Reversed! NLRB Overrules Browning-Ferris Decision And Returns To Prior Joint Employment Standard

On December 14, 2017, the new Republican majority at the National Labor Relations Board (the “Board”) overturned a controversial Obama-era decision regarding joint employment.  The Board’s 3-2 decision in Hy-Brand Contractors, Ltd. and Brandt Construction Co. (“Hy-Brand”) rejected the 2015 Browning-Ferris decision, which had fundamentally broadened the joint employer standard. 

In Browning-Ferris, the Board departed from decades of Board precedent by greatly expanding joint-employer status.  Prior to the Board’s decision in Browning-Ferris, two employers were found to be “joint employers” only when the two entities exerted such direct and significant control over the same employees that they shared or co-determined matters governing the essential terms and conditions of employment.  However, under Browning-Ferris, an entity’s reserved authority to control terms and conditions of employment, even if not exercised, was deemed to be indicative of joint-employer status.  Further, joint-employer status could be established through indirect control, such as through an intermediary.

The Board’s recent decision in Hy-Brand overruled Browning-Ferris, returning to the principle governing joint-employer status that existed prior to that decision.  Specifically, the Board was clear that a finding of joint-employer status shall once again require “proof that the alleged joint-employer entities have actually exercised joint control over essential employment terms (rather than merely having ‘reserved’ the right to exercise control), the control must be ‘direct and immediate’ (rather than indirect), and joint-employer status will not result from control that is ‘limited and routine.’”

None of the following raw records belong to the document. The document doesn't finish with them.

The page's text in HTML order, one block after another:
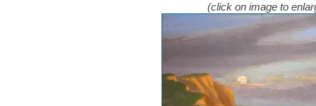
(click on image to
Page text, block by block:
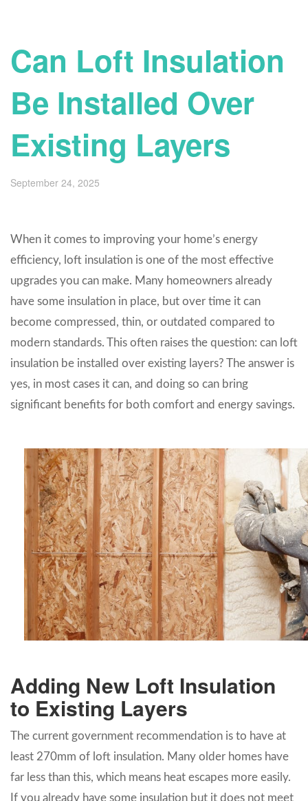
Can Loft Insulation
Be Installed Over
Existing Layers
September 24, 2025
When it comes to improving your home’s energy
efficiency, loft insulation is one of the most effective
upgrades you can make. Many homeowners already
have some insulation in place, but over time it can
become compressed, thin, or outdated compared to
modern standards. This often raises the question: can loft
insulation be installed over existing layers? The answer is
yes, in most cases it can, and doing so can bring
significant benefits for both comfort and energy savings.
Adding New Loft Insulation
to Existing Layers
The current government recommendation is to have at
least 270mm of loft insulation. Many older homes have
far less than this, which means heat escapes more easily.
If you already have some insulation but it does not meet
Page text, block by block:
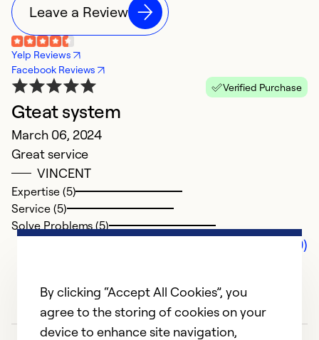
Leave a Review
Yelp Reviews
Facebook Reviews
Verified Purchase
Gteat system
March 06, 2024
Great service
VINCENT
Expertise (5)
Service (5)
Solve Problems (5)
Comments (0)
By clicking “Accept All Cookies”, you
agree to the storing of cookies on your
device to enhance site navigation,
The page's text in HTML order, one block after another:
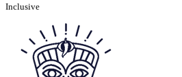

In overruling Browning-Ferris, the Board provided numerous reasons for its decision, including the following:

  • The Browning-Ferris test exceeded the Board’s statutory authority, which extended the definitions of “employee” and “employer” in the National Labor Relations Act (“NLRA”) far beyond the common law limits that Congress and the Supreme Court have stated must apply.
  • The Browning-Ferris decision incorrectly relied on the notion that present conditions are unique to modern economy, when forms of subcontracting, outsourcing, and temporary or contingent employment date back long before the passage of the NLRA.
  • The Browning-Ferris decision created a vague and ill-defined standard that would have imposed bargaining obligations on multiple entities in a wide variety of business relationship, based solely on never-exercised right to exercise “indirect” control over an employment term. It provided no guidance as to when and how parties may contract for the performance of work without being deemed joint employers.

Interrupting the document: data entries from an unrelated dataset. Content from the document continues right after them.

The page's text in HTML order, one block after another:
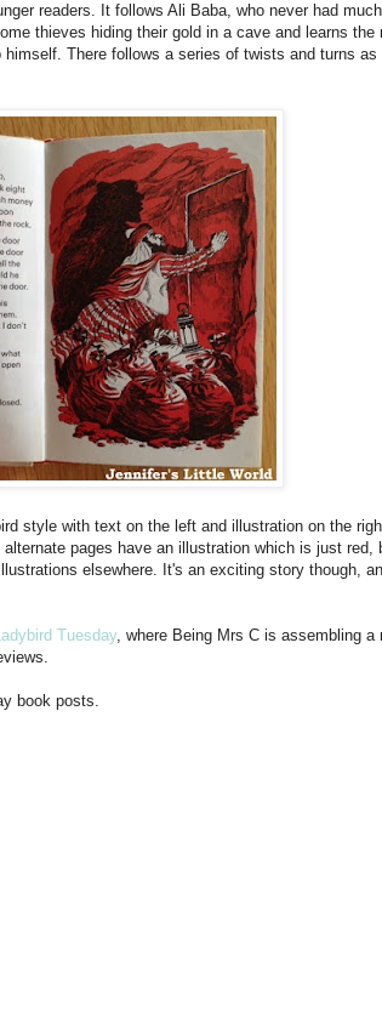
readers. It follows Ali Baba, who never had much
thieves hiding their gold in a cave and learns the
There follows a series of twists and turns as
style with text on the left and illustration on the
pages have an illustration which is just red,
elsewhere. It's an exciting story though,
Tuesday, where Being Mrs C is assembling a
book posts.

The Hy-Brand majority announced that the reversion to the Board’s prior joint-employer standard would be applied retroactively to the case at hand as well as all other pending cases in front of the Board.  In applying the joint-employer standard, the Board found that two construction companies, Hy-Brand Industrial Contractors, Ltd. and Brandt Construction Co., were joint employers based on substantial evidence that the two entities exercised joint control over essential employment terms involving Hy-Brand and Brandt employees, the control was direct and immediate, and it was not limited and routine.  For example, one individual served as the corporate secretary for both companies, was directly involved in the decisions at both companies to discharge workers, and identified himself as an official of Brandt when he signed letters informing two Hy-Brand strikers that they had been fired. The companies also had common employment policies.

The Hy-Brand decision is welcome news for employers impacted by the NLRA and will likely have important implications for businesses with various contracting arrangements, including contingent employment relationships, franchising arrangements, and parent-subsidiary relationships.  For example, as the Hy-Brand Board recognized in its decision, franchisors will no longer have concern that their indirect control over employee working conditions related to the quality of product or brand would result in a joint-employer determination before the NLRB.

While the NLRB could revert to the Browning-Ferris standard if the composition of the Board changes in the future, pending legislation in Congress—the Save Local Business Act—would permanently amend both the NLRA and the Fair Labor Standards Act to narrow the joint-employer relationship to only those situations where “such person directly, actually, and immediately, and not in a limited and routine manner, exercises significant control over the essential terms and conditions of employment.”